Metadata-Version: 1.1
Name: aws-hadoop
Version: 1.0.dev2
Summary: Create enterprise grade Hadoop cluster in AWS in minutes.
Home-page: https://github.com/varmarakesh/aws-hadoop
Author: Rakesh Varma
Author-email: varma.rakesh@gmail.com
License: BSD
Download-URL: https://github.com/varmarakesh/aws-hadoop/tarball/1.0dev2
Description-Content-Type: UNKNOWN
Description: Create Enterprise grade Hadoop cluster in AWS.

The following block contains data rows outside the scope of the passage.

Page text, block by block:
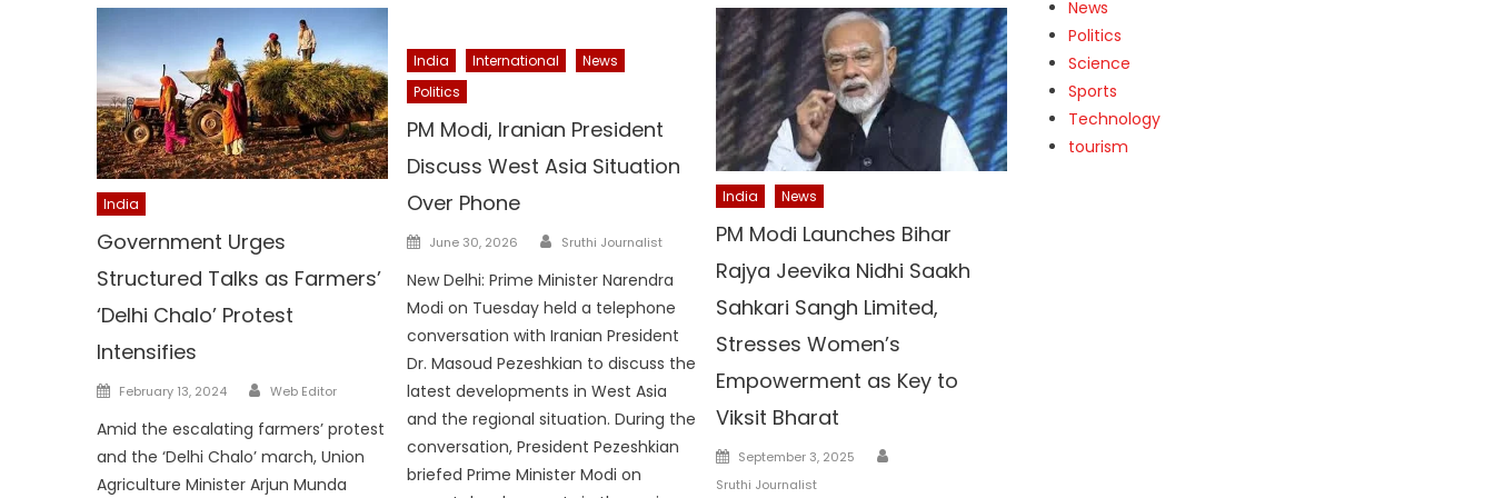
India
Government Urges
Structured Talks as Farmers’
‘Delhi Chalo’ Protest
Intensifies
Posted
February 13, 2024 Author
Web Editor
Amid the escalating farmers’ protest
and the ‘Delhi Chalo’ march, Union
Agriculture Minister Arjun Munda
India International
News
Politics
PM Modi, Iranian President
Discuss West Asia Situation
Over Phone
Posted
June 30, 2026 Author
Sruthi Journalist
New Delhi: Prime Minister Narendra
Modi on Tuesday held a telephone
conversation with Iranian President
Dr. Masoud Pezeshkian to discuss the
latest developments in West Asia
and the regional situation. During the
conversation, President Pezeshkian
briefed Prime Minister Modi on
India News
PM Modi Launches Bihar
Rajya Jeevika Nidhi Saakh
Sahkari Sangh Limited,
Stresses Women’s
Empowerment as Key to
Viksit Bharat
Posted
on
September 3, 2025
Sruthi Journalist
News
Politics
Science
Sports
Technology
tourism
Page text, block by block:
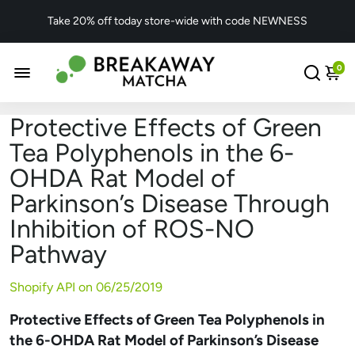
Take 20% off today store-wide with code NEWNESS
0
Protective Effects of Green
Tea Polyphenols in the 6-
OHDA Rat Model of
Parkinson’s Disease Through
Inhibition of ROS-NO
Pathway
Shopify API on 06/25/2019
Protective Effects of Green Tea Polyphenols in
the 6-OHDA Rat Model of Parkinson’s Disease

        ===============================
        
        author: Rakesh Varma
        
        Overview
        --------
        
        Create enterprise grade hadoop cluster in AWS in minutes.
        
        Installation / Usage
        --------------------
        
        Make sure [terraform](https://www.terraform.io/intro/getting-started/install.html) is installed. It is required to run this solution.
        
        Make sure AWS credentials exists in your local `~/.aws/credentials` file. 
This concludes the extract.